- _Exercise brief_: Searching the material below, find each line that includes the word "Wars", and copy it.
◇ ◇ ◇
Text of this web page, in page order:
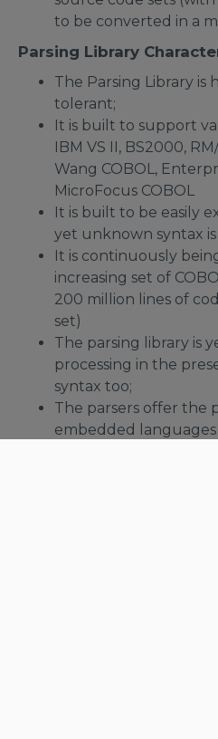
to be converted in a
Parsing Library
The Parsing Library
tolerant;
It is built to support
IBM VS II, BS2000,
Wang COBOL,
MicroFocus COBOL
It is built to be easily
yet unknown syntax
It is continuously
increasing set of
200 million lines of
set)
The parsing library is
processing in the
syntax too;
The parsers offer the
embedded
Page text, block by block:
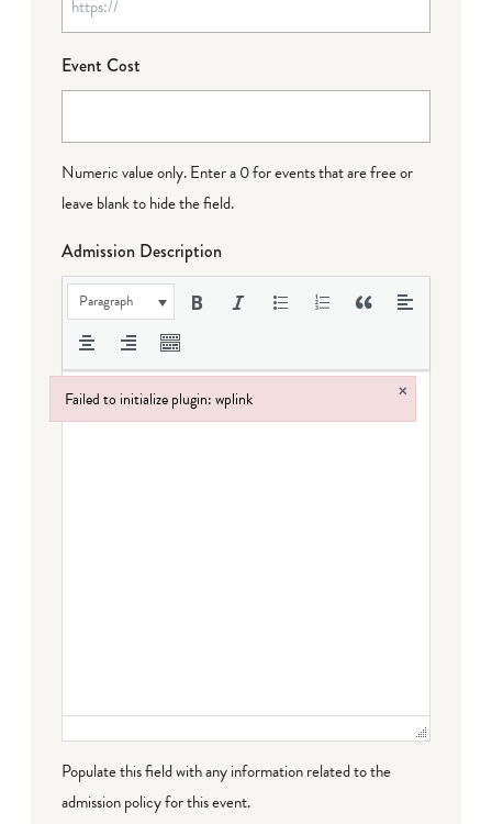
Event Cost
Numeric value only. Enter a 0 for events that are free or
leave blank to hide the field.
Admission Description
Paragraph
Populate this field with any information related to the
admission policy for this event.
Failed to initialize plugin: wplink ×
Failed to initialize plugin: wplink
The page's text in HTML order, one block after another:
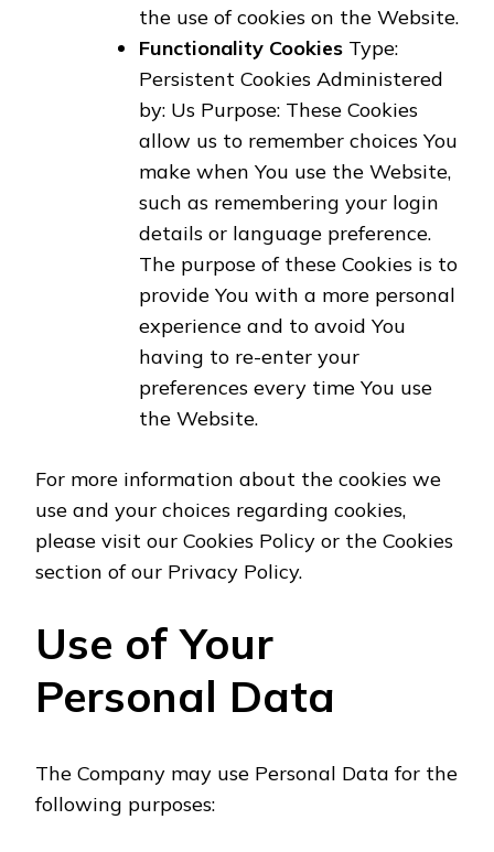
the use of cookies on the Website.
Functionality Cookies Type:
Persistent Cookies Administered
by: Us Purpose: These Cookies
allow us to remember choices You
make when You use the Website,
such as remembering your login
details or language preference.
The purpose of these Cookies is to
provide You with a more personal
experience and to avoid You
having to re-enter your
preferences every time You use
the Website.
For more information about the cookies we
use and your choices regarding cookies,
please visit our Cookies Policy or the Cookies
section of our Privacy Policy.
Use of Your
Personal Data
The Company may use Personal Data for the
following purposes:
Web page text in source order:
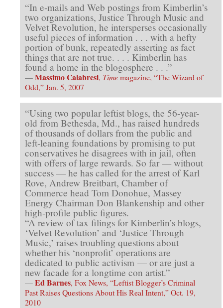
“In e-mails and Web postings from Kimberlin’s
two organizations, Justice Through Music and
Velvet Revolution, he intersperses occasionally
useful pieces of information . . . with a hefty
portion of bunk, repeatedly asserting as fact
things that are not true. . . . Kimberlin has
found a home in the blogosphere . . .”
—Massimo Calabresi, Timemagazine, “The Wizard of
Odd,” Jan. 5, 2007
“Using two popular leftist blogs, the 56-year-
old from Bethesda, Md., has raised hundreds
of thousands of dollars from the public and
left-leaning foundations by promising to put
conservatives he disagrees with in jail, often
with offers of large rewards. So far — without
success — he has called for the arrest of Karl
Rove, Andrew Breitbart, Chamber of
Commerce head Tom Donohue, Massey
Energy Chairman Don Blankenship and other
high-profile public figures.
“A review of tax filings for Kimberlin’s blogs,
‘Velvet Revolution’ and ‘Justice Through
Music,’ raises troubling questions about
whether his ‘nonprofit’ operations are
dedicated to public activism — or are just a
new facade for a longtime con artist.”
—Ed Barnes, Fox News, “Leftist Blogger’s Criminal
Past Raises Questions About His Real Intent,” Oct. 19,
2010
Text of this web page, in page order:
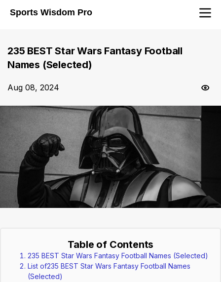
Sports Wisdom Pro
235 BEST Star Wars Fantasy Football
Names (Selected)
Aug 08, 2024
Table of Contents
235 BEST Star Wars Fantasy Football Names (Selected)
List of235 BEST Star Wars Fantasy Football Names
(Selected)
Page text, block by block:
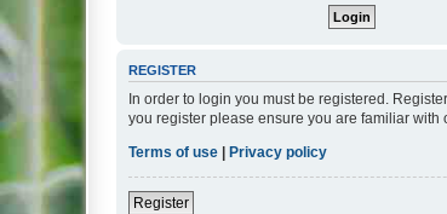
REGISTER
In order to login you must be registered.
you register please ensure you are familiar
Terms of use | Privacy policy
Register
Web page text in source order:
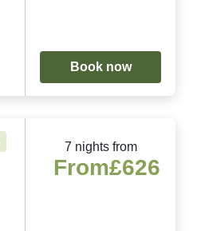
Book now
7 nights from
From£626
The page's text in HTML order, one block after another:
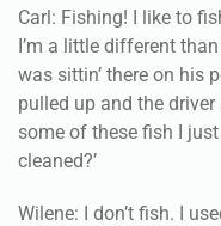
Carl: Fishing! I like to
I’m a little different
was sittin’ there on his
pulled up and the driver
some of these fish I just
cleaned?’
Wilene: I don’t fish. I
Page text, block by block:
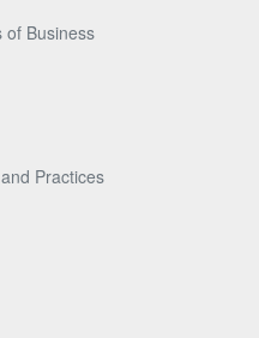
of Business
Practices
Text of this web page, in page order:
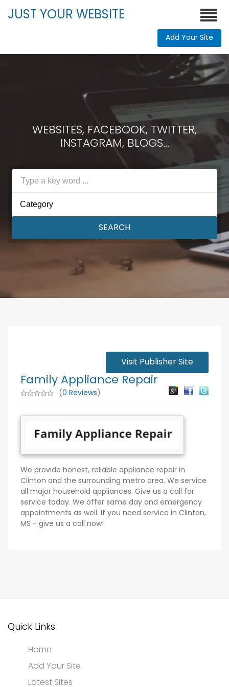
JUST YOUR WEBSITE
Add Your Site
WEBSITES, FACEBOOK, TWITTER,
INSTAGRAM, BLOGS...
Category
SEARCH
Visit Publisher Site
Family Appliance Repair
(0 Reviews)
We provide honest, reliable appliance repair in
Clinton and the surrounding metro area. We service
all major household appliances. Give us a call for
service today. We offer same day and emergency
appointments as well. If you need service in Clinton,
MS - give us a call now!
Quick Links
Home
Add Your Site
Latest Sites
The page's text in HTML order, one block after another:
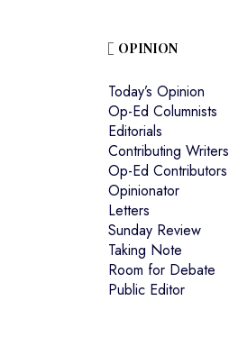
OPINION
Today’s Opinion
Op-Ed Columnists
Editorials
Contributing Writers
Op-Ed Contributors
Opinionator
Letters
Sunday Review
Taking Note
Room for Debate
Public Editor
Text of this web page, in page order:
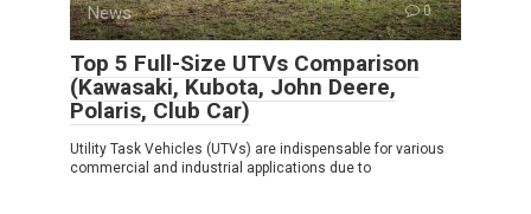
News 0
Top 5 Full-Size UTVs Comparison
(Kawasaki, Kubota, John Deere,
Polaris, Club Car)
Utility Task Vehicles (UTVs) are indispensable for various
commercial and industrial applications due to
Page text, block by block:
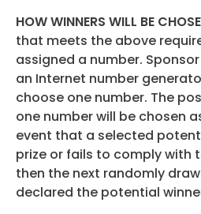
HOW WINNERS WILL BE
that meets the above
assigned a number.
an Internet number
choose one number. The
one number will be chosen
event that a selected
prize or fails to comply with
then the next randomly
declared the potential
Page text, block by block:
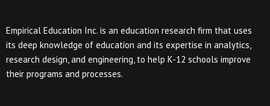
Empirical Education Inc. is an education research firm that uses
its deep knowledge of education and its expertise in analytics,
research design, and engineering, to help K-12 schools improve
their programs and processes.
◇ ◇ ◇
- _Answer box_:
235 BEST Star Wars Fantasy Football
235 BEST Star Wars Fantasy Football Names (Selected)
List of235 BEST Star Wars Fantasy Football Names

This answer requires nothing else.